Additionally, the descriptors changed, subtly but importantly. The exact requirement for documenting the Evaluation/Management component of the code has still not been defined. In addition, the practice of psychiatry, including medical psychotherapy, changed radically during this period. The changes needed to be reflected in the data if psychiatrists were to get any equity within this Byzantine system. This process is still ongoing.

Payers define the system. In order to be paid, physicians then must try to modify their system to conform with the payers' system. In the Medicare system, the rules are set by laws, and regulations that have the force of law. The goal is a standard of fairness within the context of the entire medical system that preserves equitable payment without harming our patients. In the managed care arena, the fees set by private insurers are frequently based on the Medicare fee schedule. We do not have to accept those fees unless we sign their contracts. However, if we see Medicare-eligible patients, we must, save for draconian exceptions, accept the maximum limiting Medicare charge as payment in full.

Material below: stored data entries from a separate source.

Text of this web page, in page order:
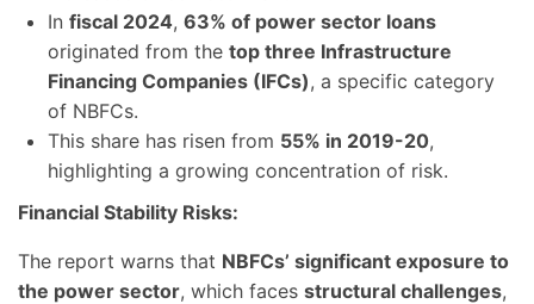
In fiscal 2024, 63% of power sector loans
originated from the top three Infrastructure
Financing Companies (IFCs), a specific category
of NBFCs.
This share has risen from 55% in 2019-20,
highlighting a growing concentration of risk.
Financial Stability Risks:
The report warns that NBFCs’ significant exposure to
the power sector, which faces structural challenges,
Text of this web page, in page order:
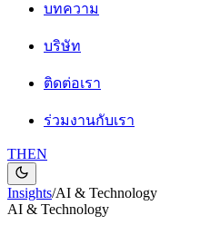
บทความ
บริษัท
ติดต่อเรา
ร่วมงานกับเรา
THEN
Insights/AI & Technology
AI & Technology
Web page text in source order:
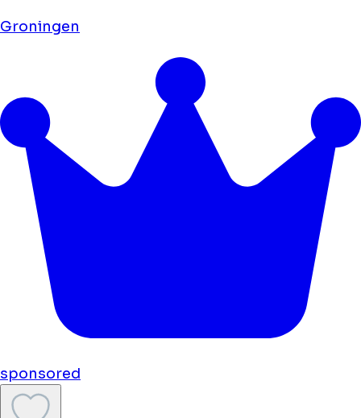
Groningen

Under Part B, Medicare pays physicians a fixed amount that is set annually by a series of factors tied to defined economic indices. This amount merely determines which portion of the total pot each specialty and each individual physician will get. As an example, my own fees under Medicare are currently about 30% less than my individually determined fees for patients not eligible for Medicare.

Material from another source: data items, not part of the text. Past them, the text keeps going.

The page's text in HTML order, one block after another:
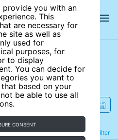
provide you with an
This
are necessary for
site as well as
used for
purposes, for
to display
You can decide for
you want to
based on your
be able to use all
CONSENT
Filter
Refine
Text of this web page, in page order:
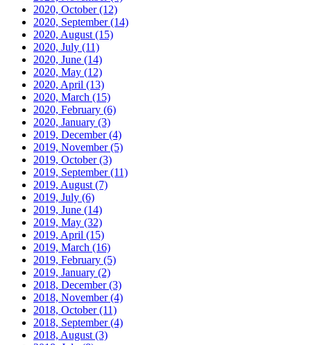
2020, October(12)
2020, September(14)
2020, August (15)
2020, July (11)
2020, June (14)
2020, May (12)
2020, April (13)
2020, March (15)
2020, February (6)
2020, January (3)
2019, December(4)
2019, November(5)
2019, October(3)
2019, September(11)
2019, August (7)
2019, July (6)
2019, June (14)
2019, May (32)
2019, April (15)
2019, March (16)
2019, February (5)
2019, January (2)
2018, December(3)
2018, November(4)
2018, October(11)
2018, September(4)
2018, August (3)
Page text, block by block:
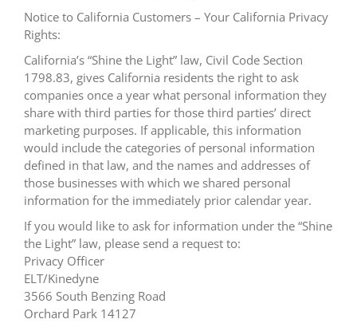
Notice to California Customers – Your California Privacy
Rights:
California’s “Shine the Light” law, Civil Code Section
1798.83, gives California residents the right to ask
companies once a year what personal information they
share with third parties for those third parties’ direct
marketing purposes. If applicable, this information
would include the categories of personal information
defined in that law, and the names and addresses of
those businesses with which we shared personal
information for the immediately prior calendar year.
If you would like to ask for information under the “Shine
the Light” law, please send a request to:
Privacy Officer
ELT/Kinedyne
3566 South Benzing Road
Orchard Park 14127
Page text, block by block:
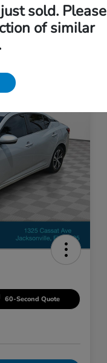
60-Second Quote
sold. Please
of similar
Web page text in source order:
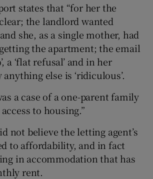
states that “for her the
the landlord wanted
she, as a single mother, had
the apartment; the email
a ‘flat refusal’ and in her
else is ‘ridiculous’.
a case of a one-parent family
to housing.”
not believe the letting agent’s
to affordability, and in fact
in accommodation that has
rent.

When the first set of prospective figures for practice expenses for psychiatry was distributed, practitioners of psychiatry would have lost about 5% from Medicare fees. Truly magnificent staff work in analyzing the data by the American Psychiatric Association's Division of Government Relations and the judicious use of consultants convinced the HCFA to propose a 4% increase in the practice expense component for psychiatric fees. Additional refinements to the numbers, already sent to HCFA, may add slightly more. If a psychiatrist had an exclusively Medicare practice, these changes translate into about $15,000 of added gross income per year.

Whenever someone complains to me that organized medicine and organized psychiatry are doing nothing for them, I give the person that figure. Just in terms of money in the pocket, it is far more than the dues paid to the organization. And the effect is solely the result of a great deal of staff time and effort, and the additional work of a few who apparently enjoy trying to make some sense out of this perverse and bizarre world of fees, codes and reimbursements.